Lange Zeit galt bei den Symptomen eines akuten Löfgren-Syndroms die Diagnose einer Sarkoidose gesichert; im vorliegenden Fall zeigte sich jedoch eine ungewöhnliche Ursache hierfür.

Eine 56- jährige Frau stellte sich wegen Sehstörungen, Atembeschwerden und Gelenkschmerzen in den unteren Extremitäten vor. Die Thorax-Computertomographie zeigte eine bihiläre Adenopathie und ein miliares Muster in beiden Lungen. Lungenfunktionsanalytisch leichtgradige restriktive Ventilationsstörung ohne Bronchialobstruktion mit ebenfalls leichtgradig vermindertem Transferfaktor für CO in der Einatemzugmethode; Blutgase bei Hyperventilation untergrenzwertig.

Die Bronchoskopie erbrachte makroskopisch im linken Hauptbronchus einen auffälligen Schleimhautbefund, der mit einer Schleimhautsarkoidose vereinbar wäre. In der BAL gemischtes Zellbild mit 10% Lymphozyten, 15% Eosinophilen und 40% atypischen Zellen, die als Zellen eines Adenocarcinoms interpretiert werden.
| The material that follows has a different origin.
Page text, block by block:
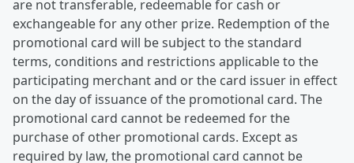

In der endosonographischen Biopsie der hilären Lymphknoten beidseits zeigten sich Formationen eines Adenocarcinoms mit Positivität für TTF-1, Napsin und fehlender Expression für Thyreoglobulin. Immunhistologisch starke ALK-Expression, die auch mittels FISH bestätigt werden kann. Dementsprechend erfolgte eine Therapie mit dem Tyrosinkinaseinhibitor Alectinib mit der Folge einer Vollremission nach nur einem Monat.

Zusammenfassung: Auch bei typischen klinischen, radiologischen und funktionsanalytischen Zeichen einer Sarkoidose sollte unbedingt eine histologische/zytologische Diagnose erzwungen werden, um andere Erkrankungen auszuschließen.

Bei der Bewertung der BAL ist eine FACS-Analyse nicht ausreichend; die BAL muss in jedem Fall von einem erfahrenden Pathologen/Zytologen analysiert werden, um mögliche maligne Zellen nicht zu übersehen. Bei vergrößerten Lymphknoten ist ebenfalls eine Biopsie dringend geboten.